Set of the Pantages Theater, 24th Academy Awards
In addition to "Best Picture," An American in Paris won "Best Art – Set Decoration, Color," "Best Cinematography, Color, "Best Costume Design, Color," "Best Musical Score," and "Best Writing, Scoring and Screenplay."  It also won the "Golden Globe Award for Best Motion Picture – Musical or Comedy."  The film was #68 on AFI's 100 Years...100 Movies in 1998 and #9 on AFI's Greatest Movie Musicals in 2006.  In 1993, An American in Paris was selected for preservation in the United States National Film Registry as being "culturally, historically, or aesthetically significant".
Gene Kelly and Leslie Caron

The film was also named as one of "The 20 Most Overrated Movies Of All Time" by Premiere.  Over the years An American in Paris has declined as a favorite movie musical, in favor of the more popular Gene Kelly film, Singin' in the Rain.  It is still, however, a popular, well liked film, and a favorite of movie theater revival houses.  And of course, Gene Kelly fans the world over.

The Verdict?
I liked this movie a lot more than I thought I would.  I seriously disliked it the first time around, but with age comes wisdom, and I've realized that there's a lot more to this film than 30 minute ballet sequences.  

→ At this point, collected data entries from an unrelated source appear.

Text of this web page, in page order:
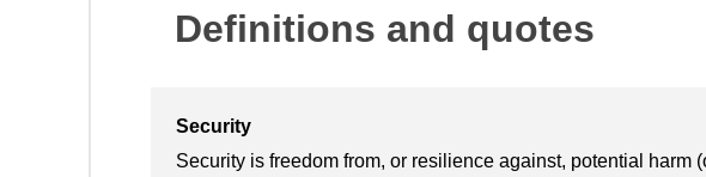
Definitions and quotes
Security
Security is freedom from, or resilience against, potential harm
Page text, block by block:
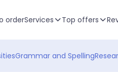
orderServices Top offers
Grammar and Spelling
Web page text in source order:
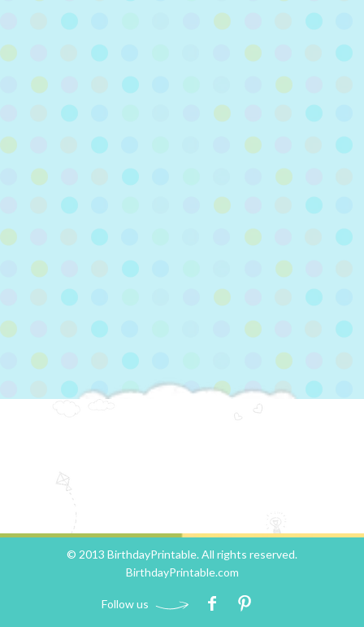
© 2013 BirthdayPrintable. All rights reserved.
BirthdayPrintable.com
Follow us
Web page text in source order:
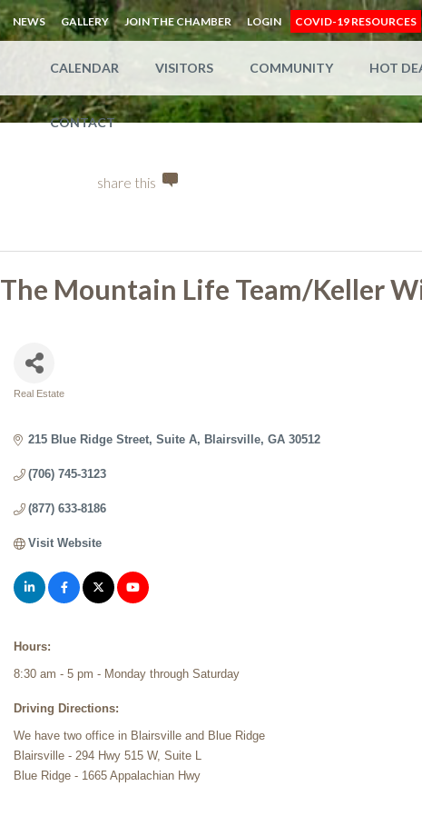
NEWS GALLERY JOIN THE CHAMBER LOGIN COVID-19 RESOURCES
CALENDAR VISITORS COMMUNITY HOT
CONTACT
share this
The Mountain Life Team/Keller
Real Estate
215 Blue Ridge Street Suite A Blairsville GA 30512
(706) 745-3123
(877) 633-8186
Visit Website
Hours:
8:30 am - 5 pm - Monday through Saturday
Driving Directions:
We have two office in Blairsville and Blue Ridge
Blairsville - 294 Hwy 515 W, Suite L
Blue Ridge - 1665 Appalachian Hwy
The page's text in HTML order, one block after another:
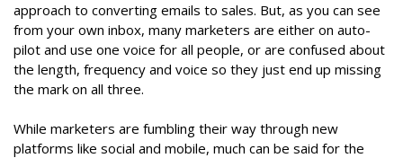
approach to converting emails to sales. But, as you can see
from your own inbox, many marketers are either on auto-
pilot and use one voice for all people, or are confused about
the length, frequency and voice so they just end up missing
the mark on all three.
While marketers are fumbling their way through new
platforms like social and mobile, much can be said for the
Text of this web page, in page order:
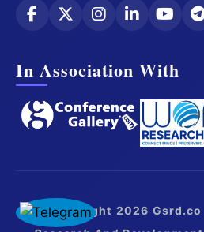
In Association With
© Copyright 2026 Gsrd.co
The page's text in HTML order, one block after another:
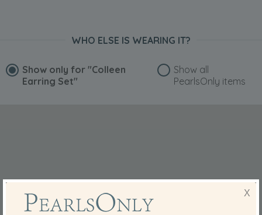
WHO ELSE IS WEARING IT?
Show only for "Colleen
Earring Set"
Show all
PearlsOnly items
X
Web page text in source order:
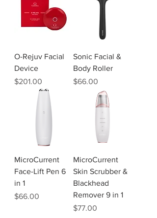
O-Rejuv Facial
Device
Price
$201.00
Sonic Facial &
Body Roller
Price
$66.00
MicroCurrent
Face-Lift Pen 6
in 1
Price
$66.00
MicroCurrent
Skin Scrubber &
Blackhead
Remover 9 in 1
Price
$77.00
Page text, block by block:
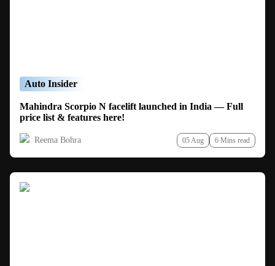
Auto Insider
Mahindra Scorpio N facelift launched in India — Full
price list & features here!
Reema Bohra 05 Aug 6 Mins read
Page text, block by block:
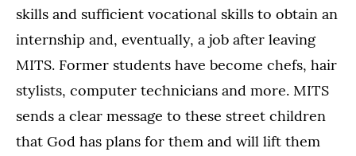
skills and sufficient vocational skills to obtain an
internship and, eventually, a job after leaving
MITS. Former students have become chefs, hair
stylists, computer technicians and more. MITS
sends a clear message to these street children
that God has plans for them and will lift them
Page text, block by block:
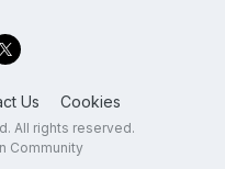
Us Cookies
All rights reserved.
Community
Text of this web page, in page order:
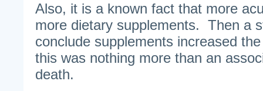
Also, it is a known fact that more
more dietary supplements. Then a
conclude supplements increased
this was nothing more than an
death.
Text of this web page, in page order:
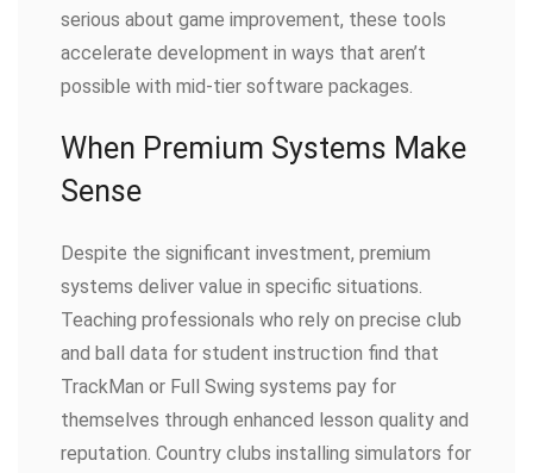
serious about game improvement, these tools
accelerate development in ways that aren’t
possible with mid-tier software packages.
When Premium Systems Make
Sense
Despite the significant investment, premium
systems deliver value in specific situations.
Teaching professionals who rely on precise club
and ball data for student instruction find that
TrackMan or Full Swing systems pay for
themselves through enhanced lesson quality and
reputation. Country clubs installing simulators for
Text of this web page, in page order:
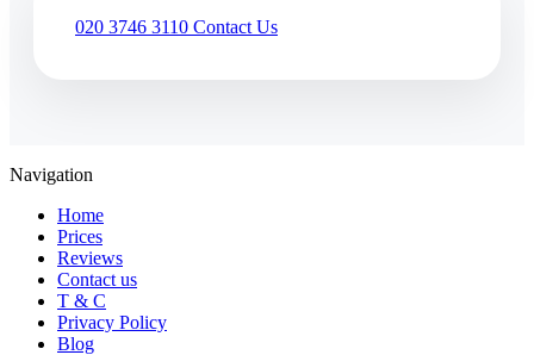
020 3746 3110 Contact Us
Navigation
Home
Prices
Reviews
Contact us
T & C
Privacy Policy
Blog
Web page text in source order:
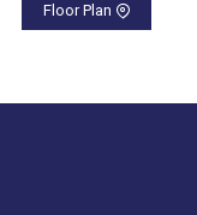
Floor Plan
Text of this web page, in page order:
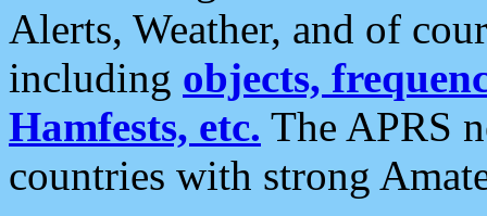
Alerts, Weather, and of
including objects,
Hamfests, etc. The APRS
countries with strong
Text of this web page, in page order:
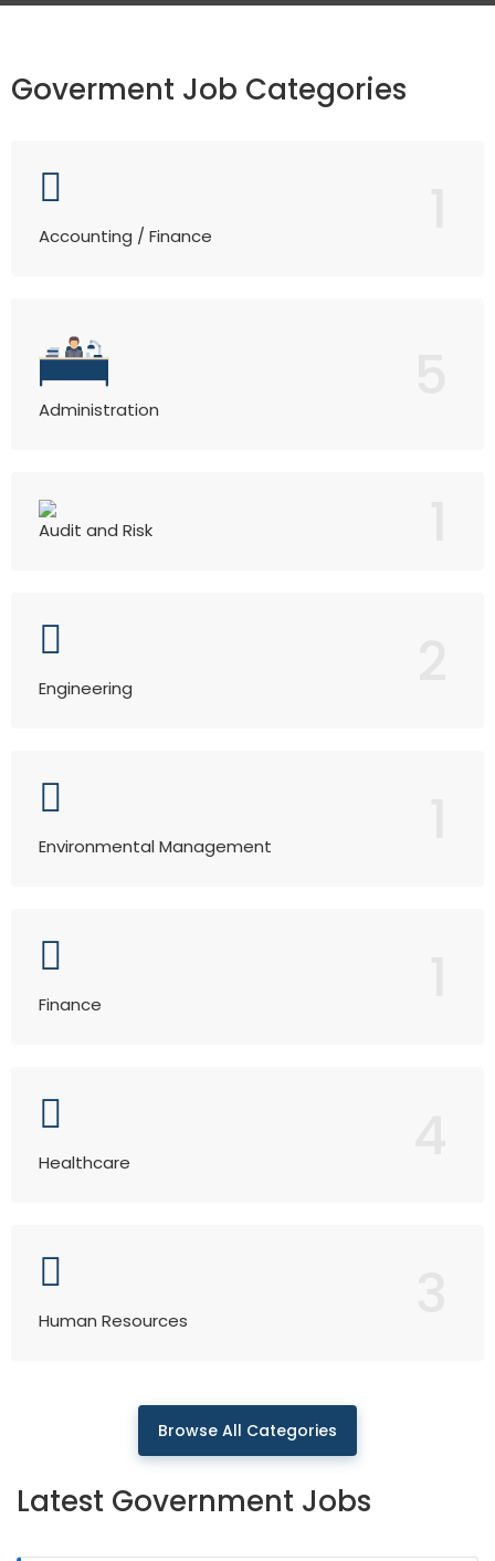
Goverment Job Categories
Accounting / Finance
Administration
Audit and Risk
Engineering
Environmental Management
Finance
Healthcare
Human Resources
Browse All Categories
Latest Government Jobs
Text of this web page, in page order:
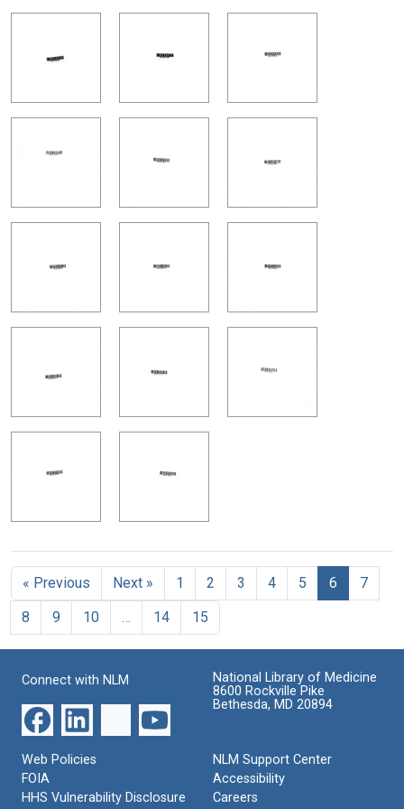
« Previous Next » 1 2 3 4 5 6
7
8
9 10 14 15
Connect with NLM
National Library of Medicine
8600 Rockville Pike
Bethesda, MD 20894
Web Policies
FOIA
HHS Vulnerability Disclosure
NLM Support Center
Accessibility
Careers
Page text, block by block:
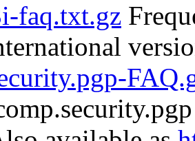
faq.txt.gz
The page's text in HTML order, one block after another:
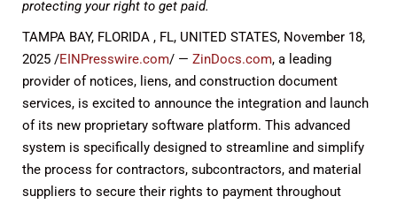
protecting your right to get paid.
TAMPA BAY, FLORIDA , FL, UNITED STATES, November 18,
2025 /EINPresswire.com/ — ZinDocs.com, a leading
provider of notices, liens, and construction document
services, is excited to announce the integration and launch
of its new proprietary software platform. This advanced
system is specifically designed to streamline and simplify
the process for contractors, subcontractors, and material
suppliers to secure their rights to payment throughout
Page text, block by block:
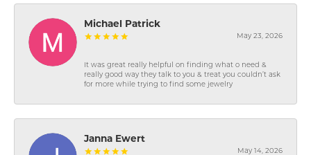
Michael Patrick
May 23, 2026
It was great really helpful on finding what o need &
really good way they talk to you & treat you couldn’t ask
for more while trying to find some jewelry
Janna Ewert
May 14, 2026
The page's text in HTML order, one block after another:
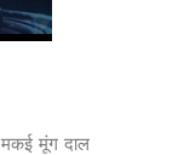
मूंग दाल
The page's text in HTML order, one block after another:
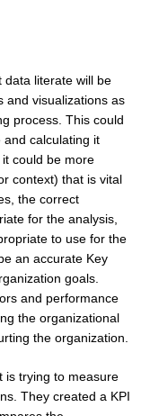
data literate will be
and visualizations as
process. This could
and calculating it
could be more
context) that is vital
the correct
for the analysis,
to use for the
an accurate Key
goals.
and performance
the organizational
the organization.
is trying to measure
They created a KPI
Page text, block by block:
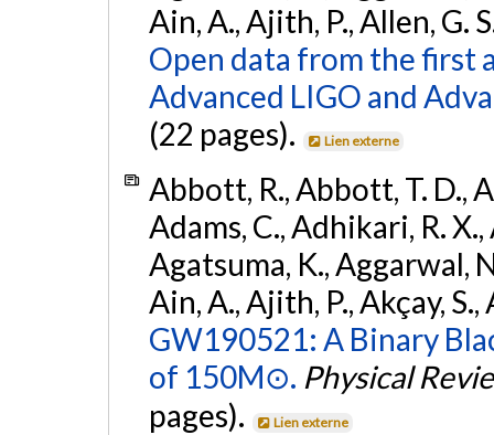
Ain, A., Ajith, P., Allen, G.
Open data from the first
Advanced LIGO and
(22 pages).
Lien externe
Abbott, R., Abbott, T. D.,
Adams, C., Adhikari, R.
Agatsuma, K., Aggarwal,
Ain, A., Ajith, P., Akçay,
GW190521: A Binary
of 150M⊙. Physical
pages).
Lien externe
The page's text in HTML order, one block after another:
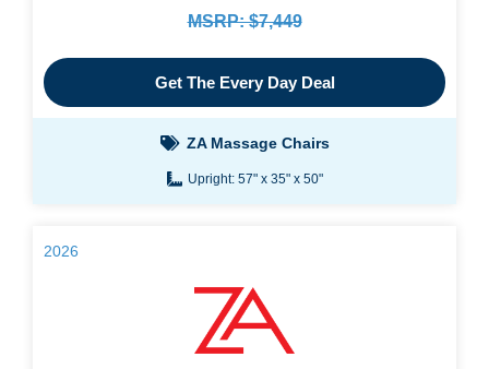
MSRP: $7,449
Get The Every Day Deal
ZA Massage Chairs
Upright: 57" x 35" x 50"
2026
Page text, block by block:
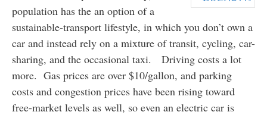
population has the an option of a
sustainable-transport lifestyle, in which you don’t own a
car and instead rely on a mixture of transit, cycling, car-
sharing, and the occasional taxi. Driving costs a lot
more. Gas prices are over $10/gallon, and parking
costs and congestion prices have been rising toward
free-market levels as well, so even an electric car is
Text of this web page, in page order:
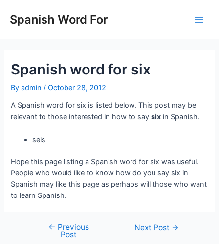
content
Spanish Word For
Spanish word for six
Byadmin /October 28, 2012
A Spanish word for six is listed below. This post may be
relevant to those interested in how to saysix in Spanish.
seis
Hope this page listing a Spanish word for six was useful.
People who would like to know how do you say six in
Spanish may like this page as perhaps will those who want
to learn Spanish.
navigation
← Previous
Post
Next Post →
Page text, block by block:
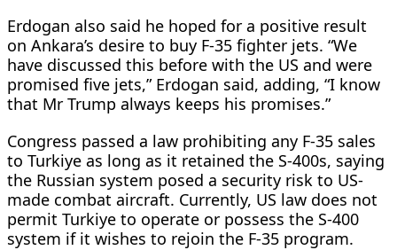
Erdogan also said he hoped for a positive result
on Ankara’s desire to buy F-35 fighter jets. “We
have discussed this before with the US and were
promised five jets,” Erdogan said, adding, “I know
that Mr Trump always keeps his promises.”
Congress passed a law prohibiting any F-35 sales
to Turkiye as long as it retained the S-400s, saying
the Russian system posed a security risk to US-
made combat aircraft. Currently, US law does not
permit Turkiye to operate or possess the S-400
system if it wishes to rejoin the F-35 program.
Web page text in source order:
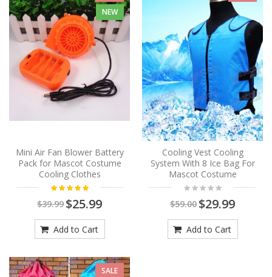
NEW
Mini Air Fan Blower Battery
Pack for Mascot Costume
Cooling Clothes
$39.99 $25.99
Add to Cart
Cooling Vest Cooling
System With 8 Ice Bag For
Mascot Costume
$59.00 $29.99
Add to Cart
SALE
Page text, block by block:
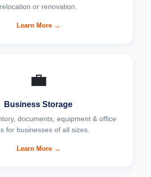
relocation or renovation.
Learn More →
💼
Business Storage
documents, equipment & office
for businesses of all sizes.
Learn More →
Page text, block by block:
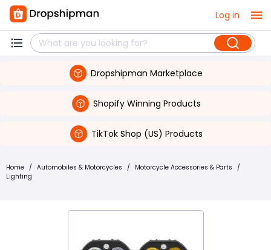
Log in
Dropshipman Marketplace
Shopify Winning Products
TikTok Shop (US) Products
Home / Automobiles & Motorcycles / Motorcycle Accessories & Parts /
Lighting
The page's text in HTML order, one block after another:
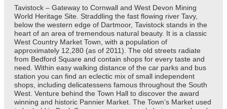
Tavistock – Gateway to Cornwall and West Devon Mining
World Heritage Site. Straddling the fast flowing river Tavy,
below the western edge of Dartmoor, Tavistock stands in the
heart of an area of tremendous natural beauty. It is a classic
West Country Market Town, with a population of
approximately 12,280 (as of 2011). The old streets radiate
from Bedford Square and contain shops for every taste and
need. Within easy walking distance of the car parks and bus
station you can find an eclectic mix of small independent
shops, including delicatessens famous throughout the South
West. Venture behind the Town Hall to discover the award
winning and historic Pannier Market. The Town’s Market used

Oscar Levant in An American in Paris
Firstly--it's actually funny!  Not laugh-out-loud funny, but definitely chuckle worthy.  There are witty one-liners, puns, and double entendres.  Secondly, the cast is, well, for lack of a better word, charming.  Leslie Caron is sweet and engaging, Oscar Levant has great facial expressions, Georges Guetary is a lovable bon vivant and of course, there is Gene Kelly.  But all this is pushed to the side when you consider the incredible choreography and score.  Who knew Gershwin songs could be so much fun?  And nothing is better than when Gene Kelly tap dances.  Each musical number is well rehearsed and planned out.  You don't need the flashing lights and special effects of Chicago--just Gene Kelly tap dancing with a gaggle of French children.  No tricks, no gimmicks, just pure movement.  There's something to be said for that.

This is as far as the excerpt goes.